“but if you return to me and keep my commandments and do them, though your outcasts are in the uttermost parts of heaven, from there I will gather them and bring them to the place that I have chosen, to make my name dwell there.” – Nehemiah 1:9

Revival. It’s not something we find much of in the Lutheran tradition. However, in the American context the idea of Revival is central. You might say that the name of Jesus was carried to these shores on the lips of Revival preachers like George Whitefield and John Wesley. The first churches were the open fields and canvas tents we associate with Revival preachers. Most of us, especially those raised in the South, are familiar with this tradition. We’ve seen the tents, passed the signs on the streets, heard the calls of the evangelists…we may have even gone to one of these…perhaps you became a Christian in this context. The tradition of Revival reaches into my own family, my grandfather in-law is a Revivalist and evangelist, and yes, he has a tent.

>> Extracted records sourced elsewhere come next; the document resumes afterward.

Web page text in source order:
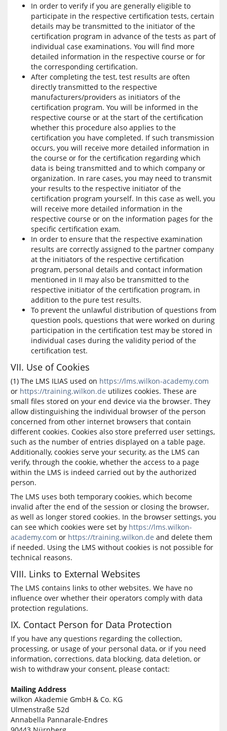
In order to verify if you are generally eligible to
participate in the respective certification tests, certain
details may be transmitted to the initiator of the
certification program in advance of the tests as part of
individual case examinations. You will find more
detailed information in the respective course or for
the corresponding certification.
After completing the test, test results are often
directly transmitted to the respective
manufacturers/providers as initiators of the
certification program. You will be informed in the
respective course or at the start of the certification
whether this procedure also applies to the
certification you have completed. If such transmission
occurs, you will receive more detailed information in
the course or for the certification regarding which
data is being transmitted and to which company or
organization. In rare cases, you may need to transmit
your results to the respective initiator of the
certification program yourself. In this case as well, you
will receive more detailed information in the
respective course or on the information pages for the
specific certification exam.
In order to ensure that the respective examination
results are correctly assigned to the partner company
at the initiators of the respective certification
program, personal details and contact information
mentioned in II may also be transmitted to the
respective initiator of the certification program, in
addition to the pure test results.
To prevent the unlawful distribution of questions from
question pools, questions that were worked on during
participation in the certification test may be stored in
individual cases during the validity period of the
certification test.
VII. Use of Cookies
(1) The LMS ILIAS used on https://lms.wilkon-academy.com
or https://training.wilkon.de utilizes cookies. These are
small files stored on your end device via the browser. They
allow distinguishing the individual browser of the person
concerned from other internet browsers that contain
different cookies. Cookies also store preferred user settings,
such as the number of entries displayed on a table page.
Additionally, cookies serve your security, as the LMS can
verify, through the cookie, whether the access to a page
within the LMS is indeed carried out by the authorized
person.
The LMS uses both temporary cookies, which become
invalid after the end of the session or closing the browser,
as well as longer stored cookies. In the browser settings, you
can see which cookies were set by https://lms.wilkon-
academy.com or https://training.wilkon.de and delete them
if needed. Using the LMS without cookies is not possible for
technical reasons.
VIII. Links to External Websites
The LMS contains links to other websites. We have no
influence over whether their operators comply with data
protection regulations.
IX. Contact Person for Data Protection
If you have any questions regarding the collection,
processing, or usage of your personal data, or if you need
information, corrections, data blocking, data deletion, or
wish to withdraw your consent, please contact:
Mailing Address
wilkon Akademie GmbH & Co. KG
Ulmenstraße 52d
Annabella Pannarale-Endres

Lutherans are uncomfortable with the idea of Revival. “That’s not how we do it” we say. True enough, that isn’t how we’ve done it. perhaps though, what makes us uncomfortable about the idea of Revival is that it asks us to do something; to make a change; to respond. Revival asks us to acknowledge that how we are now is not what God intends for us. Revival calls us to leave where we are and enter the vineyards of the Lord. Revival challenges us to grow.

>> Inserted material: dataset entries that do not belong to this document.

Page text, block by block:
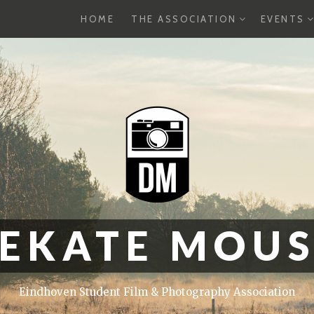
HOME THE ASSOCIATION EXPANDEVENTS
Eindhoven Student Film & Photography Association
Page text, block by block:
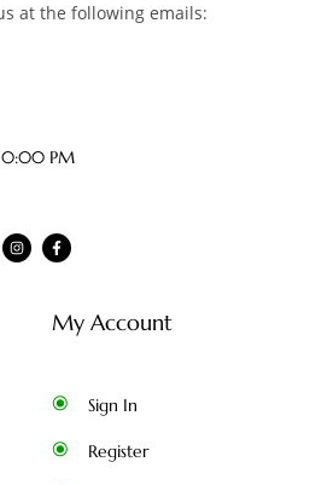
at the following emails:
PM
My Account
Sign In
Register
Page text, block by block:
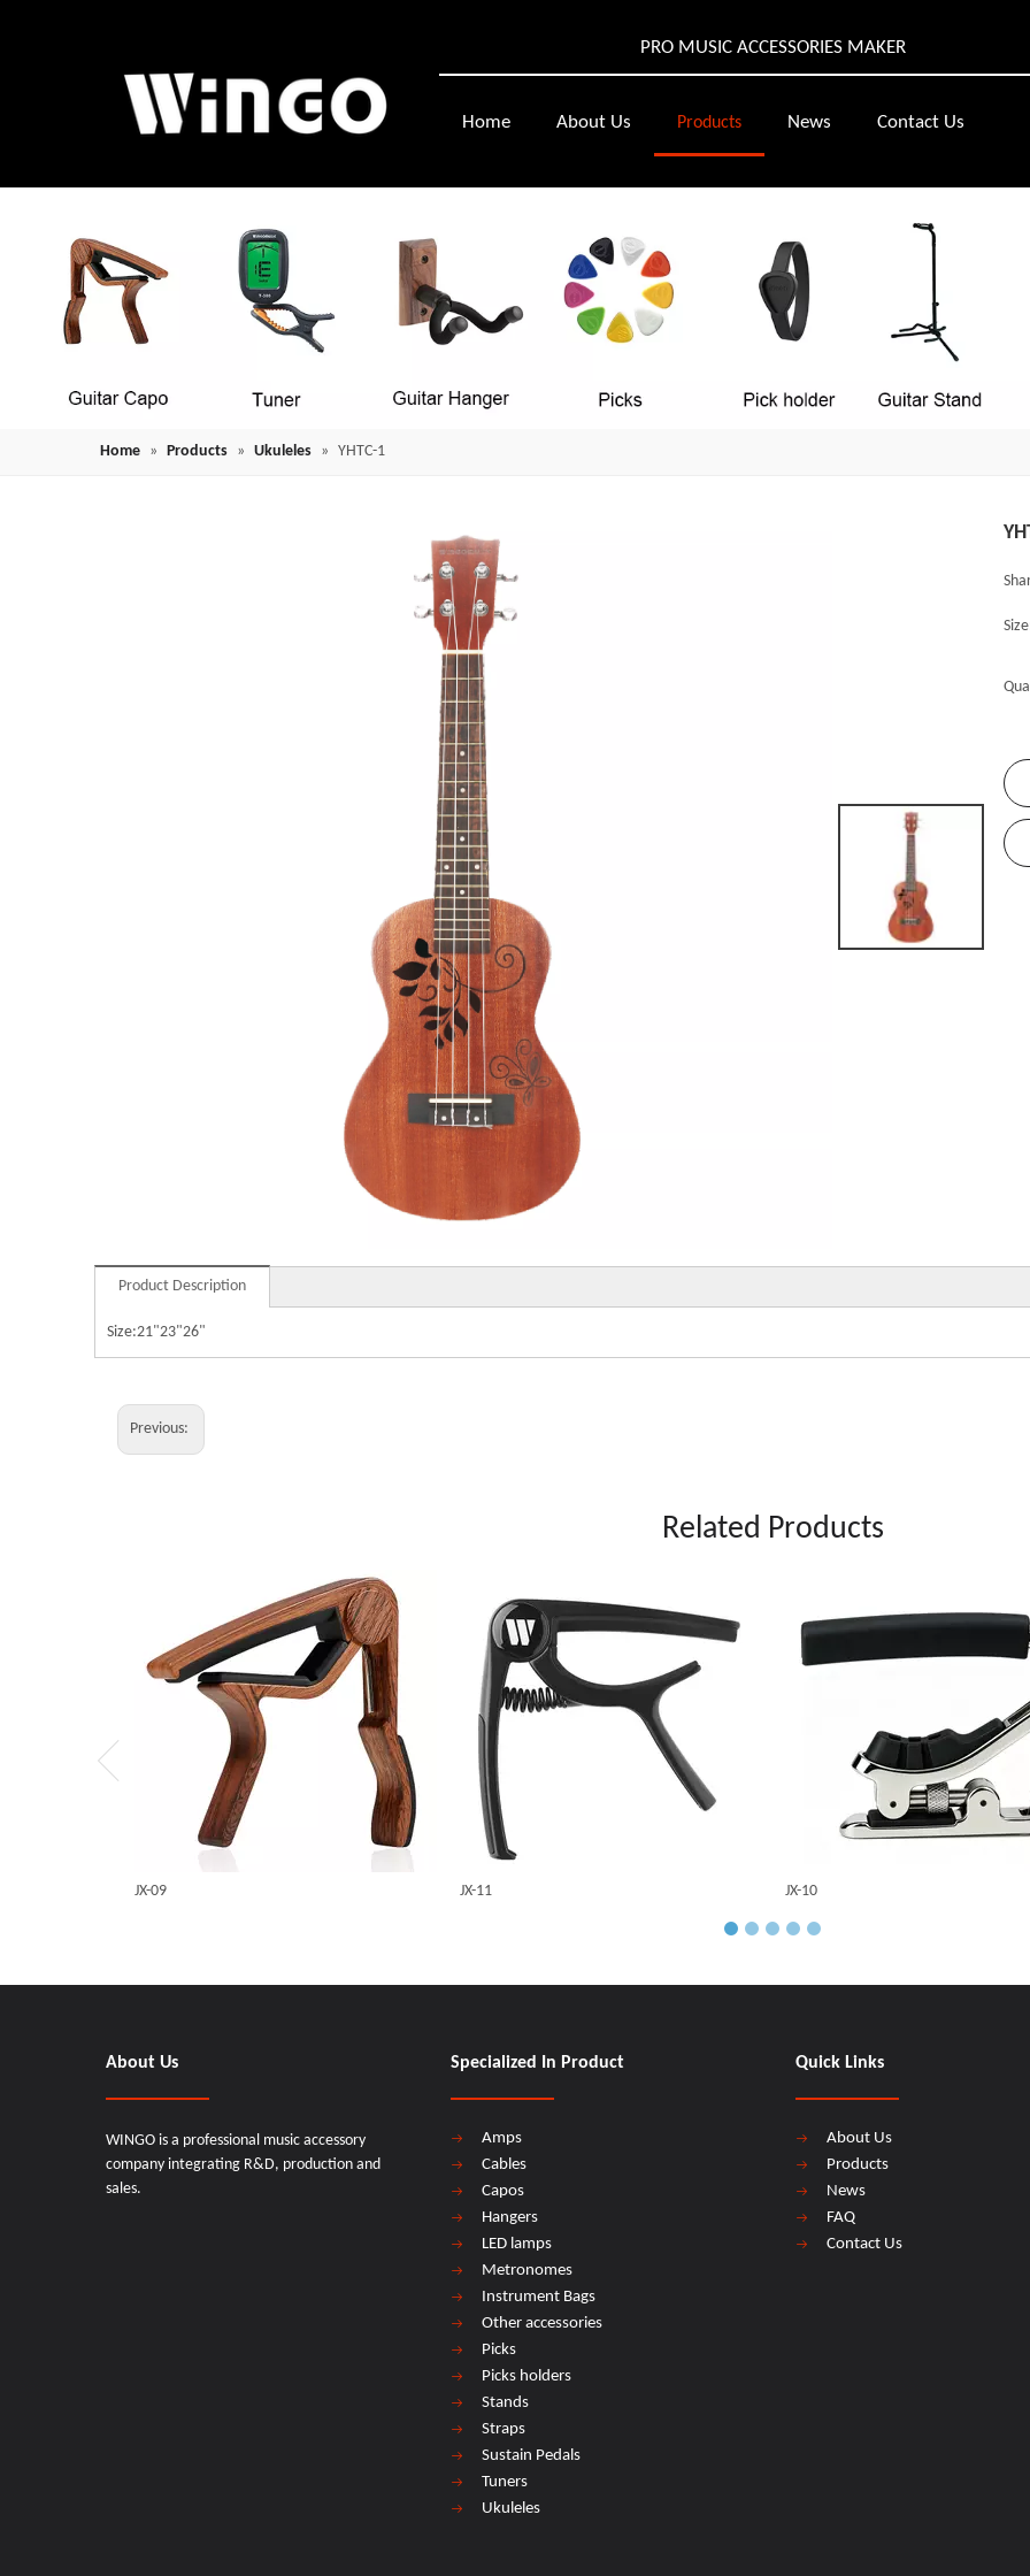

The big Revival books of the Bible are Ezra and Nehemiah. The people of God have just returned to the Promised Land from their exile. They begin to ask the question; why did this happen? They begin to examine their lives and see that they have come up short. They lived wild and free. They ignored the teachings of the Lord…shoot, for a time they flat out lost the Scriptures and had to find them again. Could you imagine! Then again, perhaps we lose them too when our Bibles sit unopened for weeks at a time.

For the people we hear about in the Books of Ezra and Nehemiah they resolved to never again have this happen. They had Revival! There was teaching and preaching, study and reading of the word, and there was the putting of that word into practice. You see, one of the Big problems of the people of God that we hear about in the Bible is that they didn’t care for the poor and needy in their midst. This was to change.

So to for us. We are a people in need of Revival. Not necessarily the kind in a tent with a shouting preacher. We need the everyday, down in the trenches kind of Revival. We need the Revival of opening the word, reading it, learning it, hearing it. We also need the Revival of putting it into action. Try this. Read your Bible and ask yourself, “what about me is wrong; what about me needs to change; what about me needs to go away; what about me needs to grow?” Then ask yourself “what sort of life am I being called into?” Do this for yourself. Not for those you don’t like. Not for those who you think need to change or act differently; but do it for yourself. We need this everyday, down in the trenches kind of work, we call it Revival.